**Data extracted from a collection**
▬▬▬▬▬▬

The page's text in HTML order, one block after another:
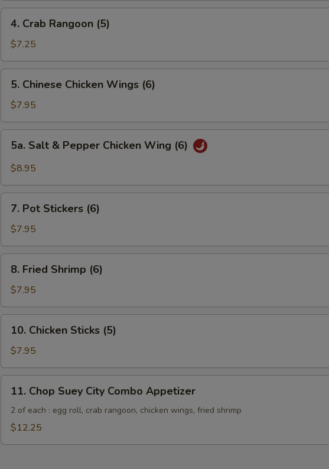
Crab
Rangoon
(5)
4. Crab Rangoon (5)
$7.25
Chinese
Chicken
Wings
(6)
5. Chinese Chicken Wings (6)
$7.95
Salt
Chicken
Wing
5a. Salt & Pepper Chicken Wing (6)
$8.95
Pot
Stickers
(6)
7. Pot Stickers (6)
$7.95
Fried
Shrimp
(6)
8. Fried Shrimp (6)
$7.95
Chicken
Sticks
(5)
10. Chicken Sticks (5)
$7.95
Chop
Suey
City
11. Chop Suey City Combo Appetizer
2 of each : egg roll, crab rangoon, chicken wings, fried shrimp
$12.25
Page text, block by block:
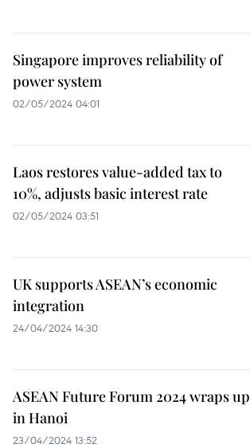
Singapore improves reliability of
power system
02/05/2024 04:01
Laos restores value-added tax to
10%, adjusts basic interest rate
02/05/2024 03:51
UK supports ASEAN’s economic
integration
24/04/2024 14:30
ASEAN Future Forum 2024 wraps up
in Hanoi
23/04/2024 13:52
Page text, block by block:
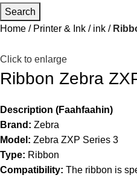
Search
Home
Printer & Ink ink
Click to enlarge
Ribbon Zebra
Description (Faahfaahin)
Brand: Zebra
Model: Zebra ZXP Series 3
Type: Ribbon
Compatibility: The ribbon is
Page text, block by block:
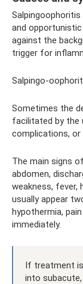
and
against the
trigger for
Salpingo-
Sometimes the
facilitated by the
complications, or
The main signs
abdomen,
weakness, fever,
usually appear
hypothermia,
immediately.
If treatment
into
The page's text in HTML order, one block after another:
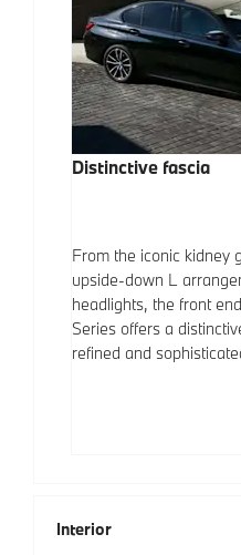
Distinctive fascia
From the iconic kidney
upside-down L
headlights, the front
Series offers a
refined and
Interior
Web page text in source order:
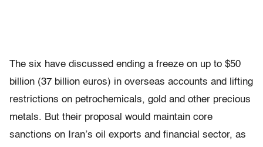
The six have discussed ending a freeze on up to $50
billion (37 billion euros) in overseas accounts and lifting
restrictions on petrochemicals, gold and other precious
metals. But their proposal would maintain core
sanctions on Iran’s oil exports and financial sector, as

▬▬▬▬▬▬

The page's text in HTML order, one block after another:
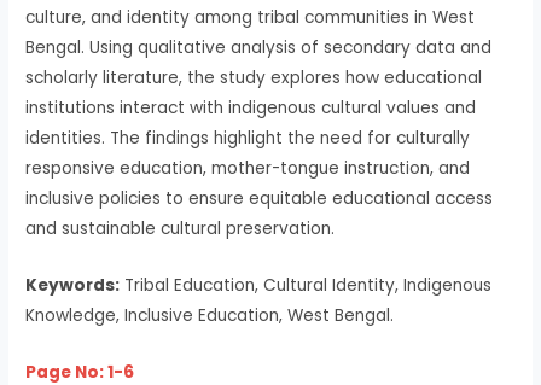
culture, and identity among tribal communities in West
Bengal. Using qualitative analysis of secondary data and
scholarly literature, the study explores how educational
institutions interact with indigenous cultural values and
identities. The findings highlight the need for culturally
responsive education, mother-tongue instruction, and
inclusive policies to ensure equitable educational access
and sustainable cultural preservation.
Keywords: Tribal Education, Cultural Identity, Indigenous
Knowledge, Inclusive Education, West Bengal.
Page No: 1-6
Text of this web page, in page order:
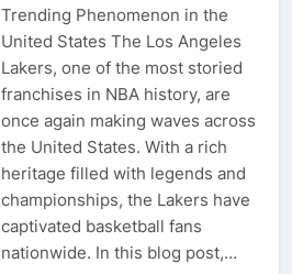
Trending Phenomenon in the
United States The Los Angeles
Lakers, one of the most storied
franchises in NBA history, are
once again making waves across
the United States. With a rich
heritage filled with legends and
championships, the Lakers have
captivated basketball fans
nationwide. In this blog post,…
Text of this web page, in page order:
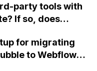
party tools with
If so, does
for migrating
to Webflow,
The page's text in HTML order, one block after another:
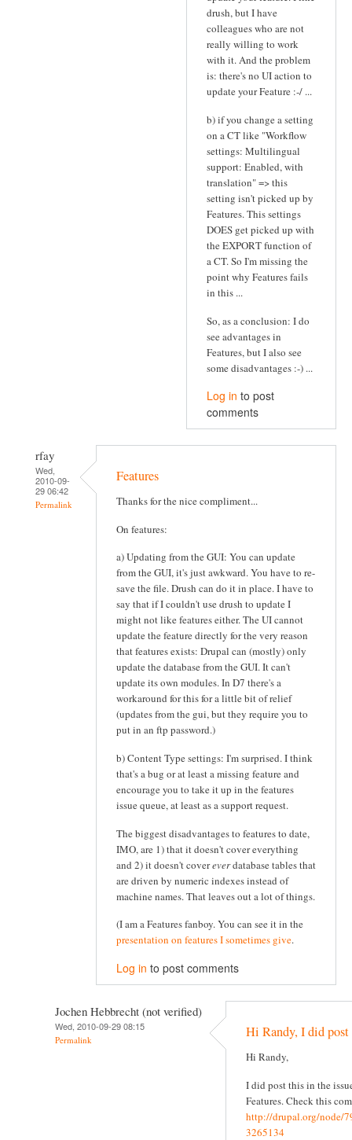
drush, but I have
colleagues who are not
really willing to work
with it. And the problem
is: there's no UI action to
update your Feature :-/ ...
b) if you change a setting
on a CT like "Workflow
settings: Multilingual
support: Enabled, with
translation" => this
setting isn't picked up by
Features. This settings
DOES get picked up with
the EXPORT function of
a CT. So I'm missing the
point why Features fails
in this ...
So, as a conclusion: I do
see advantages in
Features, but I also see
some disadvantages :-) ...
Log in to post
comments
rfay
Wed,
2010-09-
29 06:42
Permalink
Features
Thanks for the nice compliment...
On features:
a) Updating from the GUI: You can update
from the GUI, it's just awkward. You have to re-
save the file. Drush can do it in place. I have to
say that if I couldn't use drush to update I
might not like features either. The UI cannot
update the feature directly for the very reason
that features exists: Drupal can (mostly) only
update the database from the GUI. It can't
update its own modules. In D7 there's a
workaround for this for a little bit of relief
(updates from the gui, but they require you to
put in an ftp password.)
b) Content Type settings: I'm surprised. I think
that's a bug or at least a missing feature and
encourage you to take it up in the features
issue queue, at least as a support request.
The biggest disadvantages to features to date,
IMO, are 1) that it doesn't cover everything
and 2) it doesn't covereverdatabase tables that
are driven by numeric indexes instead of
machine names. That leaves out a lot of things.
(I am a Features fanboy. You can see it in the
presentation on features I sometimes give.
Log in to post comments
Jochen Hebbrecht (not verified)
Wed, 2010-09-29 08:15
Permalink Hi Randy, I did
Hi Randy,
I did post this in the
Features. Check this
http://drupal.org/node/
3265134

▬▬▬▬▬▬

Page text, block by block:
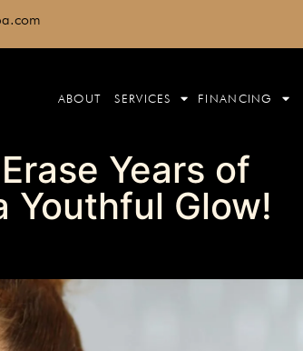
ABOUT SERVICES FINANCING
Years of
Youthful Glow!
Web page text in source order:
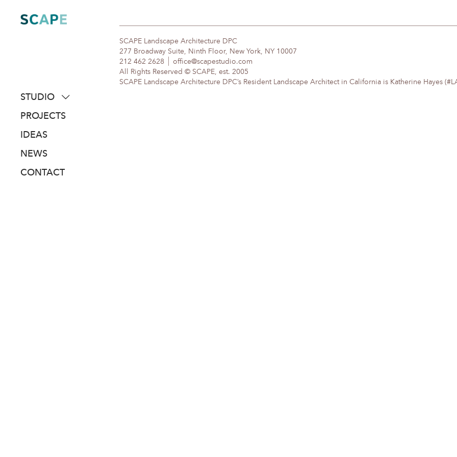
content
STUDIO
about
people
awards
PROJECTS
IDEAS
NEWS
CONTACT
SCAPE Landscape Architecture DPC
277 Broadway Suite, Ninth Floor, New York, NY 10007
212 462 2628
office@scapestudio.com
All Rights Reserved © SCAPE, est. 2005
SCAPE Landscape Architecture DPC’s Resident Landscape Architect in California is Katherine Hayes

▬▬▬▬▬▬

**ACTIVITY**
Will you return exactly the lines above from the one with "b) if you change a setting" down to the one with "are driven by numeric indexes instead of", counting both as part of the range?

**SOLVED EXERCISE**
b) if you change a setting
on a CT like "Workflow
settings: Multilingual
support: Enabled, with
translation" => this
setting isn't picked up by
Features. This settings
DOES get picked up with
the EXPORT function of
a CT. So I'm missing the
point why Features fails
in this ...
So, as a conclusion: I do
see advantages in
Features, but I also see
some disadvantages :-) ...
Log in to post
comments
rfay
Wed,
2010-09-
29 06:42
Permalink
Features
Thanks for the nice compliment...
On features:
a) Updating from the GUI: You can update
from the GUI, it's just awkward. You have to re-
save the file. Drush can do it in place. I have to
say that if I couldn't use drush to update I
might not like features either. The UI cannot
update the feature directly for the very reason
that features exists: Drupal can (mostly) only
update the database from the GUI. It can't
update its own modules. In D7 there's a
workaround for this for a little bit of relief
(updates from the gui, but they require you to
put in an ftp password.)
b) Content Type settings: I'm surprised. I think
that's a bug or at least a missing feature and
encourage you to take it up in the features
issue queue, at least as a support request.
The biggest disadvantages to features to date,
IMO, are 1) that it doesn't cover everything
and 2) it doesn't covereverdatabase tables that
are driven by numeric indexes instead of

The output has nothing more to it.